Превозмогая пронизывающий холод встаю и подхожу к машине. Дёргаю ручку двери внедорожника и... о чудо! Она открылась.  

Запрыгиваю в машину и начинаю сигналить.  

 

Дверь дома отворяется, но Зумруд не появляется. Выхожу из машины и иду в дом.  

Всё ещё играет музыка. Я вхожу в гостиную и громко произношу:  

– Я должен тебе признаться. Очень долгое время я пытаюсь писать киносценарии. Это уже для меня больше чем хобби, и я надеюсь... из этого дела выйдет что-то толковое.  

Зумруд оборачивается. По её щёкам стекла тушь. Она плачет.  

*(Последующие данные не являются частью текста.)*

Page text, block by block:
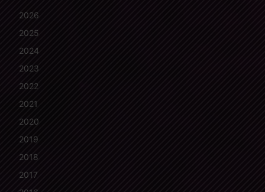
2026
2025
2024
2023
2022
2021
2020
2019
2018
2017
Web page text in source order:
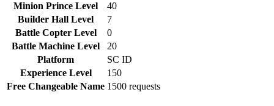
Minion Prince Level
40
Builder Hall Level
7
Battle Copter Level
0
Battle Machine Level
20
Platform
SC ID
Experience Level
150
Free Changeable Name 1500 requests
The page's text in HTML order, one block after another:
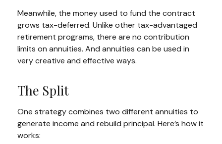
Meanwhile, the money used to fund the contract
grows tax-deferred. Unlike other tax-advantaged
retirement programs, there are no contribution
limits on annuities. And annuities can be used in
very creative and effective ways.
The Split
One strategy combines two different annuities to
generate income and rebuild principal. Here’s how it
works:
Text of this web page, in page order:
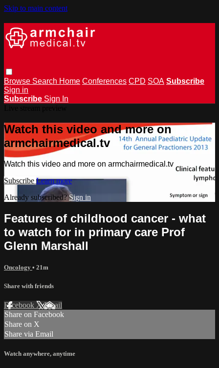
Skip to main content
Browse Search Home Conferences CPD SOA Subscribe
Sign in
Subscribe Sign In
Watch this video and more on
armchairmedical.tv
Watch this video and more on armchairmedical.tv
Subscribe Learn more
Already subscribed?Sign in
Features of childhood cancer - what
to watch for in primary care Prof
Glenn Marshall
Oncology • 21m
Share with friends
Facebook XEmail
Share on Facebook
Share on X
Share via Email
Watch anywhere, anytime
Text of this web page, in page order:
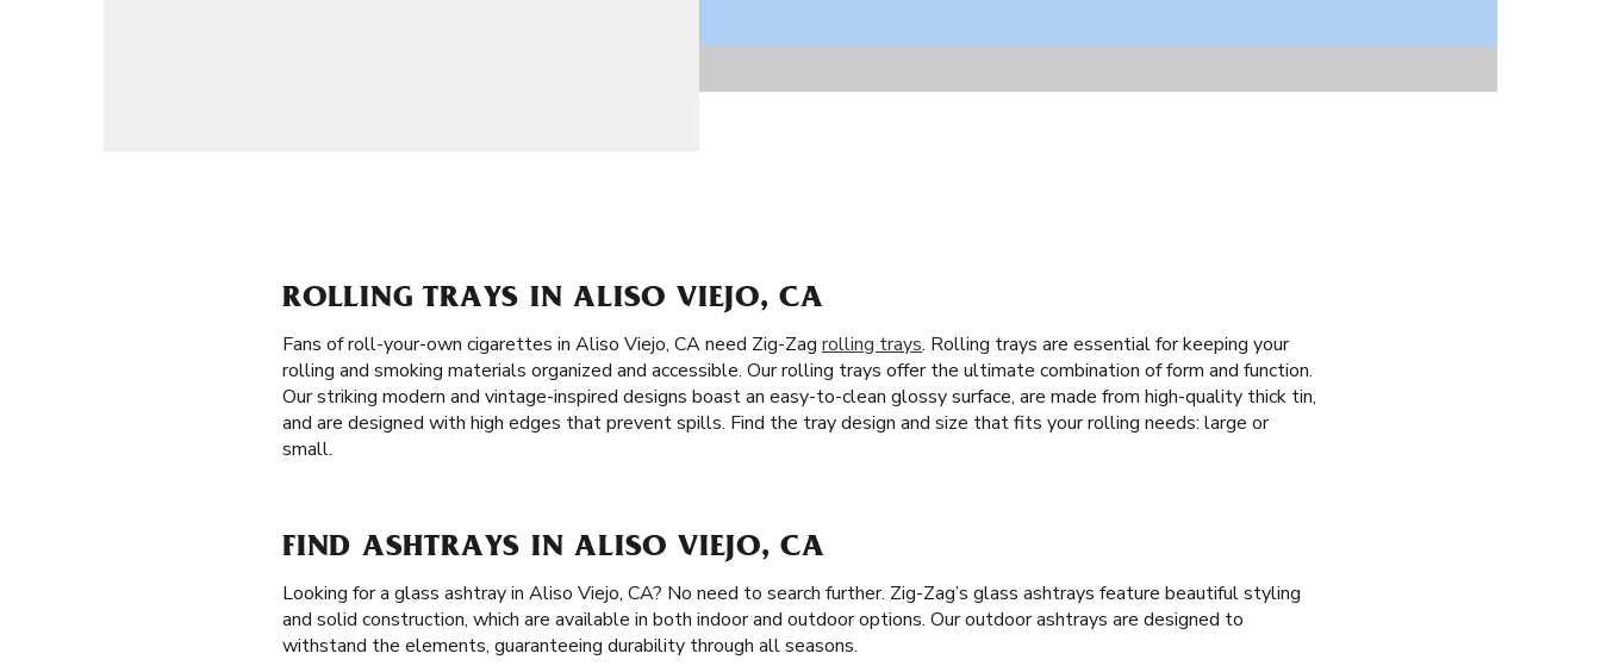
ROLLING TRAYS IN ALISO VIEJO, CA
Fans of roll-your-own cigarettes in Aliso Viejo, CA need Zig-Zag rolling trays. Rolling trays are essential for keeping your
rolling and smoking materials organized and accessible. Our rolling trays offer the ultimate combination of form and function.
Our striking modern and vintage-inspired designs boast an easy-to-clean glossy surface, are made from high-quality thick tin,
and are designed with high edges that prevent spills. Find the tray design and size that fits your rolling needs: large or
small.
FIND ASHTRAYS IN ALISO VIEJO, CA
Looking for a glass ashtray in Aliso Viejo, CA? No need to search further. Zig-Zag’s glass ashtrays feature beautiful styling
and solid construction, which are available in both indoor and outdoor options. Our outdoor ashtrays are designed to
withstand the elements, guaranteeing durability through all seasons.
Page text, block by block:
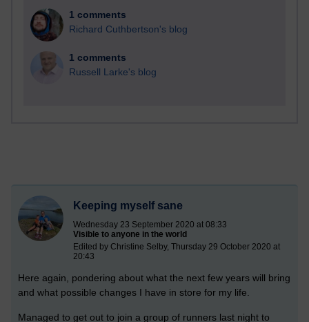
1 comments
Richard Cuthbertson's blog
1 comments
Russell Larke's blog
Keeping myself sane
Wednesday 23 September 2020 at 08:33
Visible to anyone in the world
Edited by Christine Selby, Thursday 29 October 2020 at
20:43
Here again, pondering about what the next few years will bring
and what possible changes I have in store for my life.
Managed to get out to join a group of runners last night to
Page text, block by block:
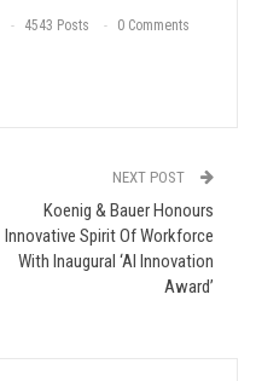
4543 Posts 0 Comments
NEXT POST
Koenig & Bauer Honours
Innovative Spirit Of Workforce
With Inaugural ‘AI Innovation
Award’
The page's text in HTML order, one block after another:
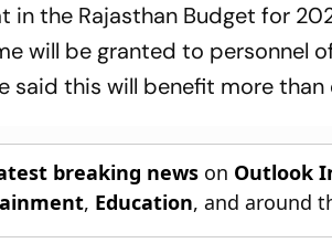
in the Rajasthan Budget for
will be granted to personnel
said this will benefit more than
breaking news on Outlook
, Education, and around
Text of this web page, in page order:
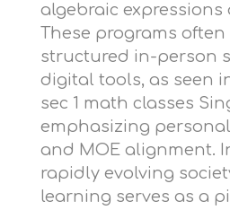
algebraic expressions
These programs
structured in-person
digital tools, as seen
sec 1 math classes
emphasizing
and MOE alignment.
rapidly evolving
learning serves as a
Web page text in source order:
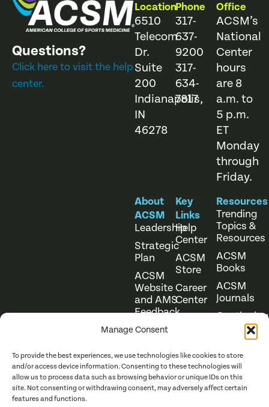
Manage Consent
To provide the best experiences, we use technologies like cookies to store
and/or access device information. Consenting to these technologies will
allow us to process data such as browsing behavior or unique IDs on this
site. Not consenting or withdrawing consent, may adversely affect certain
features and functions.
Questions?
Click here to visit the help
center.
Location
6510
Telecom
Dr.
Suite
200
Indianapolis,
IN
46278
Phone
317-
637-
9200
317-
634-
7817
Office
ACSM’s
National
Center
hours
are 8
a.m. to
5 p.m.
ET
Monday
through
Friday.
About
ACSM
Leadership
Strategic
Plan
ACSM
Website
and AMS
Feedback
Key
Links
Help
Center
ACSM
Store
Career
Center
Resources
Trending
Topics &
Resources
ACSM
Books
ACSM
Journals
Continuing
Education
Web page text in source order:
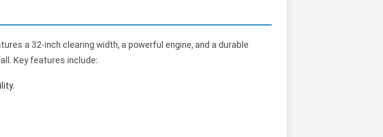
a 32-inch clearing width, a powerful engine, and a durable
Key features include:
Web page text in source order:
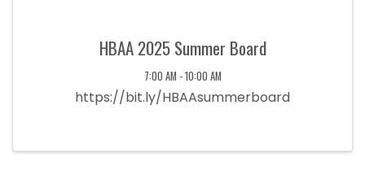
HBAA 2025 Summer Board
7:00 AM - 10:00 AM
https://bit.ly/HBAAsummerboard
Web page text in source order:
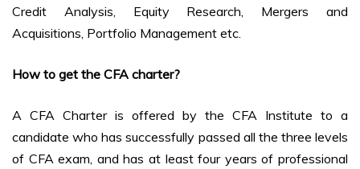
Credit Analysis, Equity Research, Mergers and
Acquisitions, Portfolio Management etc.
How to get the CFA charter?
A CFA Charter is offered by the CFA Institute to a
candidate who has successfully passed all the three levels
of CFA exam, and has at least four years of professional
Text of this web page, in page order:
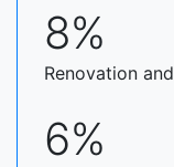
8%
Renovation
6%
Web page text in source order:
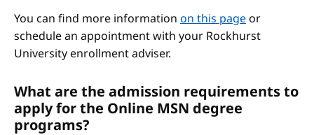
You can find more information on this pageor
schedule an appointment with your Rockhurst
University enrollment adviser.
What are the admission requirements to
apply for the Online MSN degree
programs?
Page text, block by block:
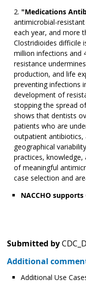
"Medications
antimicrobial-
each year, and more
Clostridioides difficile
million infections and
resistance
production, and life
preventing infections
development of
stopping the spread
shows that dentists
patients who are
outpatient antibiotics,
geographical
practices,
of meaningful
case selection and
NACCHO
Submitted by
Additional
Additional Use
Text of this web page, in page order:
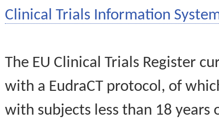
Clinical Trials Information
The EU Clinical Trials Register
with a EudraCT protocol, of
with subjects less than 18

Музыка доносится из соседней комнаты.  

Она стоит рядом и я слышу как она говорит:  

– Мы издевались над ней. Я заставляла её есть с моих туфель землю и снимала это на видео. Однажды, после уроков я выдавила на её лицо пасту из ручки и в таком виде она пошла домой. А дома всем было насрать на неё, и я оставалась безнаказанной до до самого выпускного. Мы заставляли её писать за нас конспекты, а ей под угрозой запрещали делать свои работы. Однажды она плевала на нас и выполнила на пятёрку домашнюю работу. Тогда, я лично распотрошила её портфель, вырвала из тетрадок и учебников листки и позже отправила сообщение СМС со словами: "Ну, что сука, теперь ты мне веришь?!". Ты ведь помнишь, что наши портфели оставались в кабинетах пока шла перемена. Руфина никогда не оставляла. Из-за нас. Но, тогда, в единственный раз её портфель был в классе, за её партой как и портфели других учеников.  

Я кладу левую руку на её плечо. Другой рукой беру бокал со стола.  

Рядом с бутылкой сейчас другая книга – "Искусство создания тульпы", под тем же авторством, что и прежняя.  

Делаю глоток.  

Что-то знакомое улавливает слух в доносящихся из открытой двери мотивах.  

Музыка неопределённой направленности, близкая к какому-то агрессивному и между тем депрессивному стилю с доминирующими гитарными рифами с примесью холодной мрачноватой электроники. Это была группа Vortigaunts. Кто-то, кто разбирается в музыкальных стилях скажет лучше к какому стилю относится эта музыка, но, для меня это весточка из прошлого, из времён магнитофонных кассет. С этой музыкой связана часть подросткового времени. Как и тогда, моё знание английского, позволяет только понять отдельные слова из песни. В данной композиции, по-моему, речь идёт о неком докторе, который пришёл освободить от рабства. Возможно, что под рабством имеется в виду наркозависимость или сильное психическое расстройство, иначе как понять, что спасителем является доктор.  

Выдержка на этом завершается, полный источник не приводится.